# OCR for Handwritten Forms

In [1]:
# Select image to extract text from
original_image = 'images/image_2.png'

### Image Preprocessing

In [None]:
# Import OpenCV library
import cv2

# Load the image
image = cv2.imread(original_image)

# Convert to grayscale
gray = cv2.cvtColor(image, cv2.COLOR_BGR2GRAY)

# Apply adaptive thresholding
thresh = cv2.adaptiveThreshold(gray, 255, cv2.ADAPTIVE_THRESH_GAUSSIAN_C,
                               cv2.THRESH_BINARY, 11, 2)

# Save the processed image (optional)
processed_image = 'processed_images/processed_image_1.jpg'
cv2.imwrite(processed_image, thresh)

### Extract Text using EasyOCR library

In [None]:
# Import EasyOCR library
import easyocr

# Initialize reader object
reader = easyocr.Reader(['en'])

# Extract text from original image
result = reader.readtext(original_image, detail=0)

# Join the extracted text into a single string
extracted_text = '\n'.join(result)

# Check output
print(extracted_text)

# Save the extracted text to a file
output_text = 'output_text/easyocr_output_text_1.txt'
with open(output_text, 'w') as file:
    file.write(extracted_text)

### Tokenize output

In [None]:
# Import SpaCy library
import spacy

# Load the English model
nlp = spacy.load('en_core_web_sm')

# Read the saved text file
with open(output_text, 'r') as file:
    text = file.read()

# Tokenize using spaCy
doc = nlp(text)
tokens = [token.text for token in doc]

print(tokens)

### Extract text using Tesseract library

In [None]:
import pytesseract
from PIL import Image

# Open the image
img = Image.open(original_image)

custom_config = r'--psm 11'

# Extract text with the specified page segmentation mode
extracted_text = pytesseract.image_to_string(img, config=custom_config)
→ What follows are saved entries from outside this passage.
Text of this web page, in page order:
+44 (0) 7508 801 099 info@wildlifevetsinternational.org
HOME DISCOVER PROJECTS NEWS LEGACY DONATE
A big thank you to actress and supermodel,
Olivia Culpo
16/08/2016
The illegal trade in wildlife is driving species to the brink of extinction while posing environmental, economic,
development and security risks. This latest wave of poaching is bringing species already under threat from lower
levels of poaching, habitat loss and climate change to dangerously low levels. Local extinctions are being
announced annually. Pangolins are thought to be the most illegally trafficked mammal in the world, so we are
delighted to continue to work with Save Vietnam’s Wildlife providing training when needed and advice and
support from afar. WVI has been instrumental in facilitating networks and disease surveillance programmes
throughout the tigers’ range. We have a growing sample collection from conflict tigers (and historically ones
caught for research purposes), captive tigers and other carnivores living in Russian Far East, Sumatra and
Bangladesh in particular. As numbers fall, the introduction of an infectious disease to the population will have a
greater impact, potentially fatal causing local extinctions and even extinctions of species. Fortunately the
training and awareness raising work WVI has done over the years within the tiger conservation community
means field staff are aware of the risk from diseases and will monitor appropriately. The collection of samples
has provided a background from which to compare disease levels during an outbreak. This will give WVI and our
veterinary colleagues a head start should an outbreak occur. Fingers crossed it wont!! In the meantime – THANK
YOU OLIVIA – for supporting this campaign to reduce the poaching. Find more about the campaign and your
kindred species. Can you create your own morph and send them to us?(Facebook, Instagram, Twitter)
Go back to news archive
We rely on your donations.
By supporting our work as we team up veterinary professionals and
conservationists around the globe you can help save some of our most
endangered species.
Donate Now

# Print the extracted text
print(extracted_text)

# Save the extracted text to a file
output_text = 'output_text/tesseract_output_text_1.txt'

with open(output_text, 'w') as file:
    file.write(extracted_text)

### Region-based Extraction using Contour Detection

In [None]:
# Load the image
image = cv2.imread(original_image)

# Convert to grayscale
gray = cv2.cvtColor(image, cv2.COLOR_BGR2GRAY)

# Apply adaptive thresholding to binarize the image
thresh = cv2.adaptiveThreshold(gray, 255, cv2.ADAPTIVE_THRESH_GAUSSIAN_C, cv2.THRESH_BINARY, 11, 2)
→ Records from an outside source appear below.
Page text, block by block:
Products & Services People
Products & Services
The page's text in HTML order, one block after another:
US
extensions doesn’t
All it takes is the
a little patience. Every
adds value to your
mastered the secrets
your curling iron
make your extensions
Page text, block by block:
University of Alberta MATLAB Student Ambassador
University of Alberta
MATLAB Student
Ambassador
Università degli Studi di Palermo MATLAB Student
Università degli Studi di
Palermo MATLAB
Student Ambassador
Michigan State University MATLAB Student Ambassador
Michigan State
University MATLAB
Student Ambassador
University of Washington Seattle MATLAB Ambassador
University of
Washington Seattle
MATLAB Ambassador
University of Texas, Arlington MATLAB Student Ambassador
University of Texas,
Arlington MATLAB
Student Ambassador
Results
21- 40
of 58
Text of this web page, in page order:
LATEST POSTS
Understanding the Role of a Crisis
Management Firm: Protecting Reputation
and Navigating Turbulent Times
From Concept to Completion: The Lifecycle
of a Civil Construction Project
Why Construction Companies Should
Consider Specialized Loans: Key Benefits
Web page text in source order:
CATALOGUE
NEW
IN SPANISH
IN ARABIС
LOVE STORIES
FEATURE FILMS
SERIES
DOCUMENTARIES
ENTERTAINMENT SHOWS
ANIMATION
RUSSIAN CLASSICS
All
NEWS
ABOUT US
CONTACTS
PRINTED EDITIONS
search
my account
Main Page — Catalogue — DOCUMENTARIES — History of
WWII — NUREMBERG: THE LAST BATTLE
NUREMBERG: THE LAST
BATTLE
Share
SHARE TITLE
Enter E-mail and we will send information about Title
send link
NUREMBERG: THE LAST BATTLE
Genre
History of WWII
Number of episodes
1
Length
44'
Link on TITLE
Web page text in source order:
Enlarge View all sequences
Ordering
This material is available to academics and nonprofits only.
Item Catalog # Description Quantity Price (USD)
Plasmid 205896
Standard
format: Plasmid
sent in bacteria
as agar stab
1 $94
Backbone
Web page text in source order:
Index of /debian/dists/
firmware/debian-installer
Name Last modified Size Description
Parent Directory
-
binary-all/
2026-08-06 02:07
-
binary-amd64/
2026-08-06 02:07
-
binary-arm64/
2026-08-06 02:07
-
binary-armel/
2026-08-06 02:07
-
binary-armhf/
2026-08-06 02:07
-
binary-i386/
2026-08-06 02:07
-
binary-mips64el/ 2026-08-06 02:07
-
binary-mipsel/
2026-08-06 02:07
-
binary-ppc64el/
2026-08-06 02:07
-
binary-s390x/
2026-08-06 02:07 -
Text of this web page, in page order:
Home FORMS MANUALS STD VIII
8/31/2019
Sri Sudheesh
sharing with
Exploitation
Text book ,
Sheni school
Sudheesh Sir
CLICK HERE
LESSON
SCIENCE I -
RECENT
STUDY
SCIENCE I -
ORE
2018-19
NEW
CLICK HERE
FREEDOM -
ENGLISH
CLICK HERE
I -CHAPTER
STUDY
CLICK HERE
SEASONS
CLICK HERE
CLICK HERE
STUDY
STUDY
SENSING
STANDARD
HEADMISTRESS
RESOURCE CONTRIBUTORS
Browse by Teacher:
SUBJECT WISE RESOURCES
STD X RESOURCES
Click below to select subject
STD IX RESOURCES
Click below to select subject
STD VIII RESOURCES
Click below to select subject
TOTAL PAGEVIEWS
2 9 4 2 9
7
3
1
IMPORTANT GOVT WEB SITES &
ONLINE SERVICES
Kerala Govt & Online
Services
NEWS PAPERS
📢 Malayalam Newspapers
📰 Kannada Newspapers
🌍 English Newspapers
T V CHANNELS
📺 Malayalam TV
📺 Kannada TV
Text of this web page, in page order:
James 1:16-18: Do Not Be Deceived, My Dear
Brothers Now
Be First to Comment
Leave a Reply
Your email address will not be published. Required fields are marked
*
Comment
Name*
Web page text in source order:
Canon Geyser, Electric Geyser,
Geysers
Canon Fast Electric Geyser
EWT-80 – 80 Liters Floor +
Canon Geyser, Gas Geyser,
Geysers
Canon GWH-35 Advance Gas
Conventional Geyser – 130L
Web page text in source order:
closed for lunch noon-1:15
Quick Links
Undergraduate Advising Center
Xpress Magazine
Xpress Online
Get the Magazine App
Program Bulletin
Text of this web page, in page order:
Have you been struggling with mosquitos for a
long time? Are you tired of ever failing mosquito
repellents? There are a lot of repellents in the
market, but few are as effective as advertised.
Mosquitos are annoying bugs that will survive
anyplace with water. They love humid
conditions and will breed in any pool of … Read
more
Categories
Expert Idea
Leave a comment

# Use OpenCV to detect contours (boxes/fields in the form)
contours, _ = cv2.findContours(thresh, cv2.RETR_EXTERNAL, cv2.CHAIN_APPROX_SIMPLE)

# Loop through contours to extract text from specific regions
for contour in contours:
    x, y, w, h = cv2.boundingRect(contour)
    
    # Crop the region of interest (ROI)
    roi = image[y:y+h, x:x+w]
    
    # Convert the ROI to a PIL image for Tesseract
    roi_pil = Image.fromarray(roi)

    # Use Tesseract with appropriate PSM
    custom_config = r'--psm 11'
    text = pytesseract.image_to_string(roi_pil, config=custom_config)

    # Print or save extracted text from each ROI
    print(text)

### Region-based Extraction + True Label Mapping

In [None]:
import matplotlib.pyplot as plt

# Load the form image
image = cv2.imread(original_image)

# Convert to grayscale for better thresholding
gray = cv2.cvtColor(image, cv2.COLOR_BGR2GRAY)

# Apply thresholding to enhance the detection of black boxes
thresh = cv2.adaptiveThreshold(gray, 255, cv2.ADAPTIVE_THRESH_GAUSSIAN_C, cv2.THRESH_BINARY_INV, 11, 2)

# Detect edges to find the contours of the form boxes
edges = cv2.Canny(thresh, 30, 150)

# Find contours in the edges image
contours, _ = cv2.findContours(edges, cv2.RETR_EXTERNAL, cv2.CHAIN_APPROX_SIMPLE)

# Define a list of labels corresponding to the form fields (manually)
field_labels = ["Date", "City", "State", "ZIP"]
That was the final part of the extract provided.